- **TASK DETAILS**: Copy, word for word, the lines below from the one containing "dromedarius) origin" up to and including the one containing "Bjelin Hardwood Flooring", with pictures left out.

- **Stored items from a collection**:
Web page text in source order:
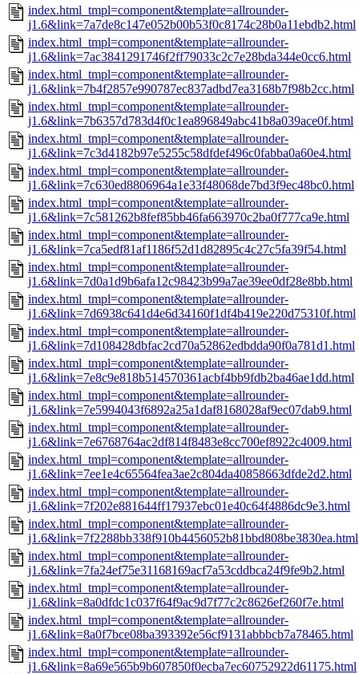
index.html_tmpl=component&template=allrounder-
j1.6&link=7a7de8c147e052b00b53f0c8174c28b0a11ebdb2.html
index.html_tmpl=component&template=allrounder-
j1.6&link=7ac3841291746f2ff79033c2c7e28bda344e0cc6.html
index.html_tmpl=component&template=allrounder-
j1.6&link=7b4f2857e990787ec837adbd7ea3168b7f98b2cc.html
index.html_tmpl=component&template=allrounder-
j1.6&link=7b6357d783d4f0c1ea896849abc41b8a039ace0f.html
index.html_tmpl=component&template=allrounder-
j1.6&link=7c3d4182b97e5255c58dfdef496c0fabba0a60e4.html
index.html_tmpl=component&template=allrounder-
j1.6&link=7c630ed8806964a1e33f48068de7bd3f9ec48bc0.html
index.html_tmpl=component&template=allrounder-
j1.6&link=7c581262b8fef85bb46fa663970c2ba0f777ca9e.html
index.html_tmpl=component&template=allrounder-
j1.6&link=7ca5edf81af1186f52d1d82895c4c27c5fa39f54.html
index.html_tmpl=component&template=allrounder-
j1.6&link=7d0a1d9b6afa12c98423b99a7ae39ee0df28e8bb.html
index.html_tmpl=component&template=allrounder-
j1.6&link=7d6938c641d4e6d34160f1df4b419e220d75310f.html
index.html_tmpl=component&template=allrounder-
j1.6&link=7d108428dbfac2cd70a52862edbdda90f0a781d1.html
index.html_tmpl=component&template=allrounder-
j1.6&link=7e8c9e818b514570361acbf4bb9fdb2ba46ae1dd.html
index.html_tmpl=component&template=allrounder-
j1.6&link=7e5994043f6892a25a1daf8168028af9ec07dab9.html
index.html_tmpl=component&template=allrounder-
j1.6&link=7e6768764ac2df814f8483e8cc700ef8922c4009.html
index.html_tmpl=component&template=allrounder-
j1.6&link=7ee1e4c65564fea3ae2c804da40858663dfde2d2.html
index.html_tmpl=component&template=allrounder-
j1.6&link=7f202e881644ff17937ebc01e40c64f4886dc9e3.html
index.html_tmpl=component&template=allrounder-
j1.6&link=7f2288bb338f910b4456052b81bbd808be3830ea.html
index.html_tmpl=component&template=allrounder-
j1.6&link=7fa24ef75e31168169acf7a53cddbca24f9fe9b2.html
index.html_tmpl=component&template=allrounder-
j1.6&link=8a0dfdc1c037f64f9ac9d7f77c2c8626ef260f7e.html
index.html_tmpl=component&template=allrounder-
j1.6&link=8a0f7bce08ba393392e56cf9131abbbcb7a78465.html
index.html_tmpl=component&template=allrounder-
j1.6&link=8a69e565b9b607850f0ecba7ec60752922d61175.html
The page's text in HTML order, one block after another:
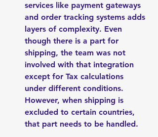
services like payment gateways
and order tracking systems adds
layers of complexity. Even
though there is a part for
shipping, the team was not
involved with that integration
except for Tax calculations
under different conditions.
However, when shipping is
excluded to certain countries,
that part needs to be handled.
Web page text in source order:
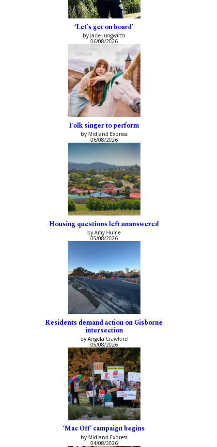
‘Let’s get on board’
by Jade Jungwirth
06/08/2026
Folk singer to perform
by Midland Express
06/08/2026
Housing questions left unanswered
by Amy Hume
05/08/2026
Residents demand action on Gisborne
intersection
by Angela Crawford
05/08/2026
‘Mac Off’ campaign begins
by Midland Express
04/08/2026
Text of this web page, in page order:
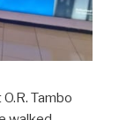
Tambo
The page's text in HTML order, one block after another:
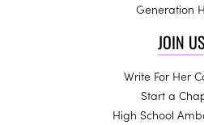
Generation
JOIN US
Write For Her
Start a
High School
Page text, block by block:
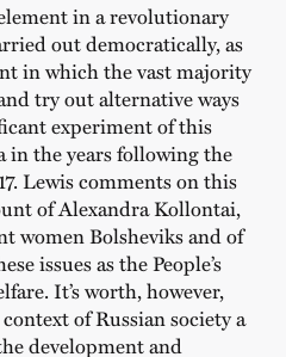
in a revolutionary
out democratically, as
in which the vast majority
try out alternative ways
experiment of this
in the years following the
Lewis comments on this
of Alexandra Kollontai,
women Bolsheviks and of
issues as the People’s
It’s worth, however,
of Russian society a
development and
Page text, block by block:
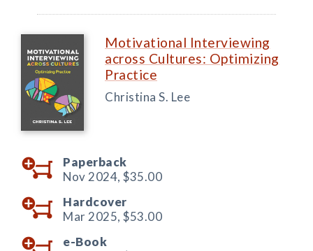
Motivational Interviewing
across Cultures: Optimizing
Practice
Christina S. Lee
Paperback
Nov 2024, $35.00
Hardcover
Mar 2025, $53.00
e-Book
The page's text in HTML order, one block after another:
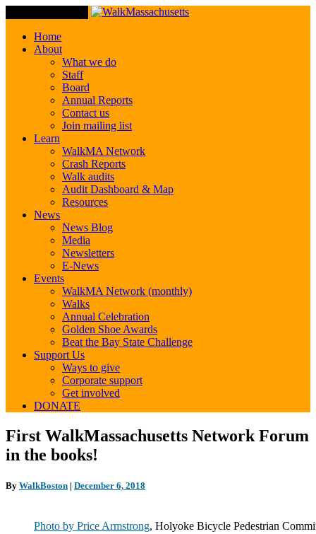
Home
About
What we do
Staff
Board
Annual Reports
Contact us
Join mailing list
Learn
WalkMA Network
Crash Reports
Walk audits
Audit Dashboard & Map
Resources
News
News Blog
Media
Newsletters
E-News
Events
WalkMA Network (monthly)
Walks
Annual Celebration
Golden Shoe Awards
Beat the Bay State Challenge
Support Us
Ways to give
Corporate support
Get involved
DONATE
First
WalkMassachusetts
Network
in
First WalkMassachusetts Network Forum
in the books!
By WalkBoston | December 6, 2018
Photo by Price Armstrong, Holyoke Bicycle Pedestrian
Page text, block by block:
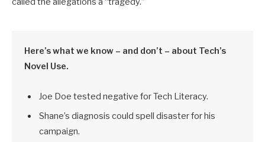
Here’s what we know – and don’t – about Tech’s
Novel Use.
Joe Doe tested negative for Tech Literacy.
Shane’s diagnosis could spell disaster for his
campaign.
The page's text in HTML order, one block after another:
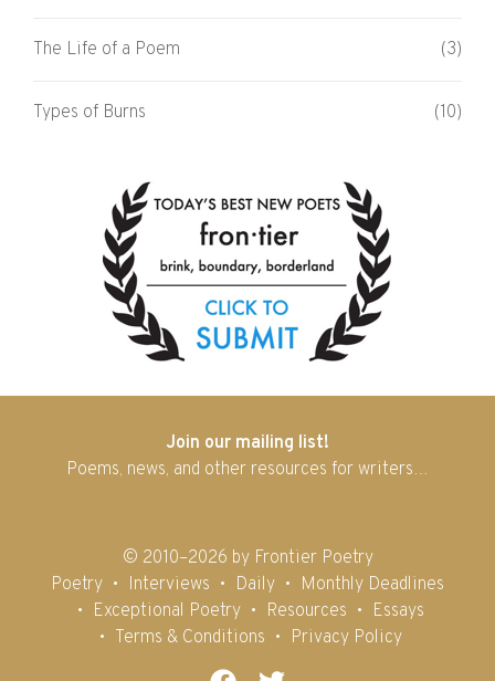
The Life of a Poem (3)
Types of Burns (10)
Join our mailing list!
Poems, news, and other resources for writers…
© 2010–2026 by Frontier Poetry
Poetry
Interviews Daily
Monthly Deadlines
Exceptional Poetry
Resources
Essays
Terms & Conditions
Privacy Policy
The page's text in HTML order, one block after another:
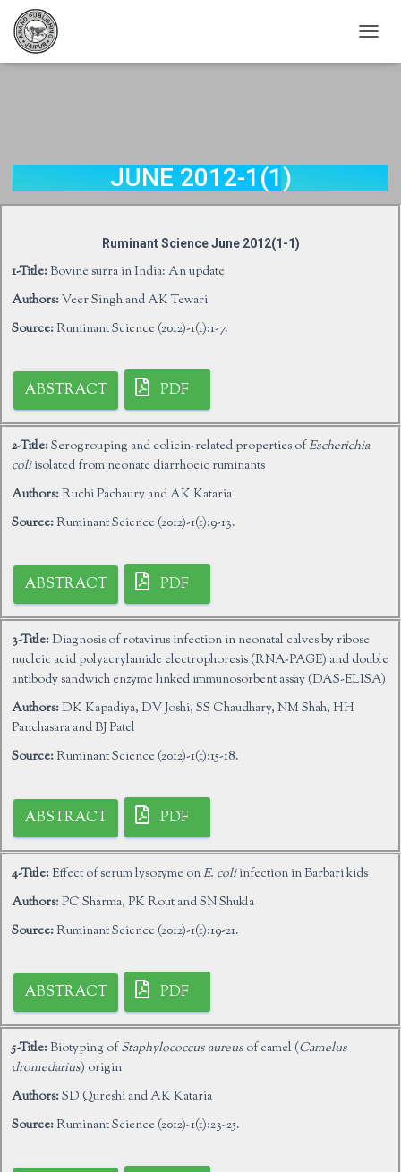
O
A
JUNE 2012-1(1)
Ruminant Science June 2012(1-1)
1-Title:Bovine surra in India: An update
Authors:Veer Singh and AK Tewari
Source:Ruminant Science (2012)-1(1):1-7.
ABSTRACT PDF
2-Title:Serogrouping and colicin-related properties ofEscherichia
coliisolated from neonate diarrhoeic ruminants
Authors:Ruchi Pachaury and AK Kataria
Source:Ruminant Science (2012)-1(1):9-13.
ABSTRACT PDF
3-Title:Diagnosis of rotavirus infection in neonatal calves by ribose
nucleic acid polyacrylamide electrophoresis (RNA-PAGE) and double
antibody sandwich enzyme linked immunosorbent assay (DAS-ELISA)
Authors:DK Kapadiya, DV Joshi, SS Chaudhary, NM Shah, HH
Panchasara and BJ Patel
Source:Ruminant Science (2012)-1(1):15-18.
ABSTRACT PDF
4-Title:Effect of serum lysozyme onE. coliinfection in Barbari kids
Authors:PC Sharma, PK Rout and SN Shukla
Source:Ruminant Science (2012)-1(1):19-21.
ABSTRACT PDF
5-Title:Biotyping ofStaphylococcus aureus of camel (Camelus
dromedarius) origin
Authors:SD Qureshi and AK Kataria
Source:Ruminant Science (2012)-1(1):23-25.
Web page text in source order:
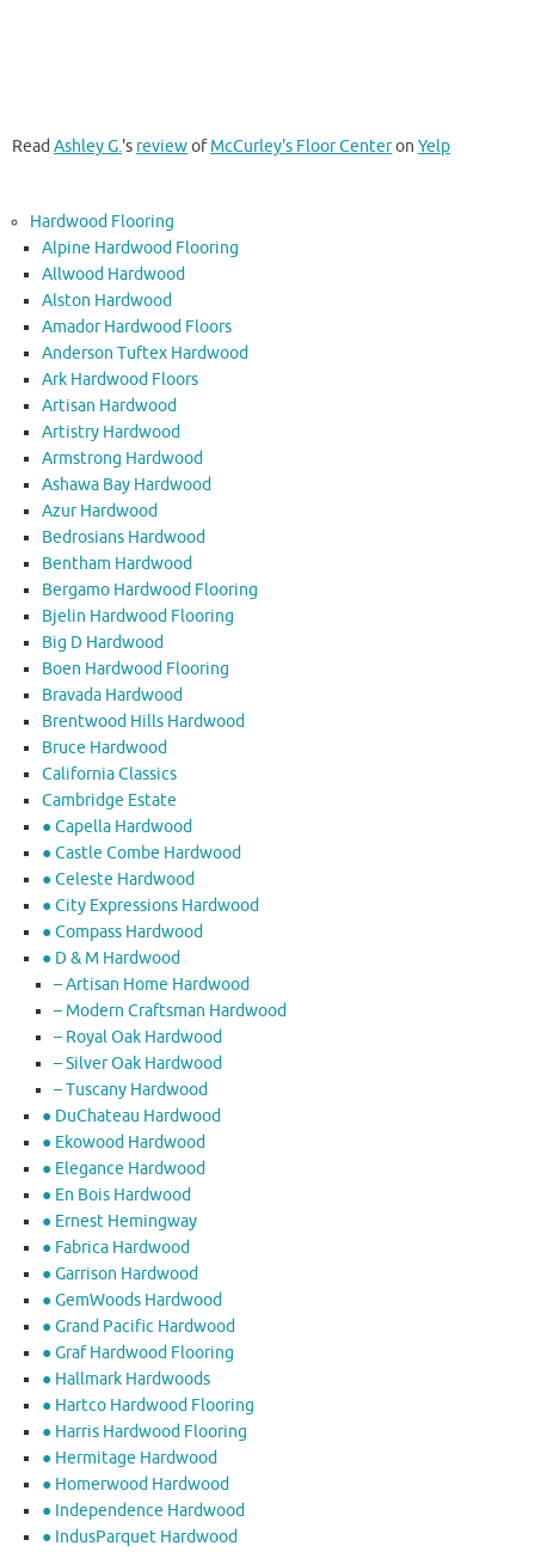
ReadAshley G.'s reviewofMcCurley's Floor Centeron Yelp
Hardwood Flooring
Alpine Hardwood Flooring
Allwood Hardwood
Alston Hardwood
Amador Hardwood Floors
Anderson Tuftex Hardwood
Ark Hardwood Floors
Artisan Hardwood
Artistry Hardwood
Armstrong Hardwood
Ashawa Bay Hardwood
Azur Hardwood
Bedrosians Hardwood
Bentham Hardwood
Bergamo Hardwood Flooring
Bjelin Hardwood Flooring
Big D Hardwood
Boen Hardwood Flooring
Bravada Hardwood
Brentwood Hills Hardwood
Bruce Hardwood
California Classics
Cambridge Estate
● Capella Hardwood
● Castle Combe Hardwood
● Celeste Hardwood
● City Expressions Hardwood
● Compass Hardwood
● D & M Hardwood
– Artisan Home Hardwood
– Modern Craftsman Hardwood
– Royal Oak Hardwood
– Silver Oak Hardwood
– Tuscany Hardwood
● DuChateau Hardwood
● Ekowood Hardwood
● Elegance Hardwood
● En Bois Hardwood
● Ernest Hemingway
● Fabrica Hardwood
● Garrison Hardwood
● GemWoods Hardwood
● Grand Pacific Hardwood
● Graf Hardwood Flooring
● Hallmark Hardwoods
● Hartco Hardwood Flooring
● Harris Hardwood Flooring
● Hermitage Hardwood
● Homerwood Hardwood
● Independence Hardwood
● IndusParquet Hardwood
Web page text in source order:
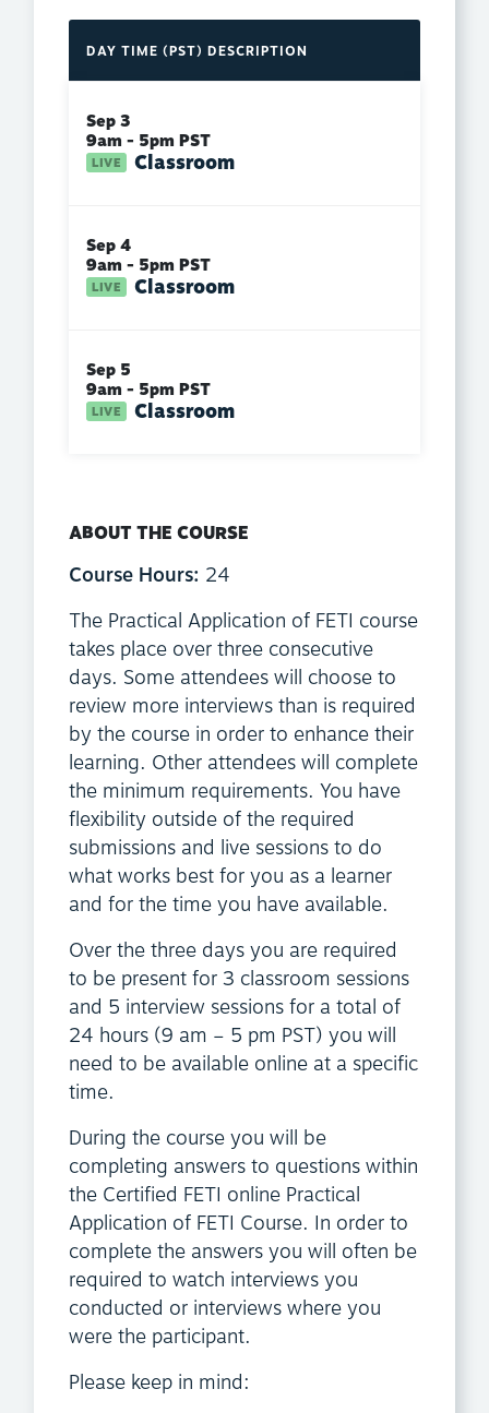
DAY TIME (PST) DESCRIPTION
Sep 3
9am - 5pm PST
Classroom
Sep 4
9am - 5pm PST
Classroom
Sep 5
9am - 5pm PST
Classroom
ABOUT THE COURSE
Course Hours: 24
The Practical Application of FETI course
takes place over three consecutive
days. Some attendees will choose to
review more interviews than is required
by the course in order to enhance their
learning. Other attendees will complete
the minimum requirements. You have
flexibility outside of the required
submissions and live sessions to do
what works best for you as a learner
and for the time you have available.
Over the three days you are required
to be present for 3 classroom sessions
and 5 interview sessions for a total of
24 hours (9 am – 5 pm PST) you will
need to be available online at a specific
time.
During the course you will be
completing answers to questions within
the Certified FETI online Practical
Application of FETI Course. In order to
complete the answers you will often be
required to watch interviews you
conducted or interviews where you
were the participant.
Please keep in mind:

- **THE ANSWER**:
dromedarius) origin
Authors:SD Qureshi and AK Kataria
Source:Ruminant Science (2012)-1(1):23-25.
Web page text in source order:
ReadAshley G.'s reviewofMcCurley's Floor Centeron Yelp
Hardwood Flooring
Alpine Hardwood Flooring
Allwood Hardwood
Alston Hardwood
Amador Hardwood Floors
Anderson Tuftex Hardwood
Ark Hardwood Floors
Artisan Hardwood
Artistry Hardwood
Armstrong Hardwood
Ashawa Bay Hardwood
Azur Hardwood
Bedrosians Hardwood
Bentham Hardwood
Bergamo Hardwood Flooring
Bjelin Hardwood Flooring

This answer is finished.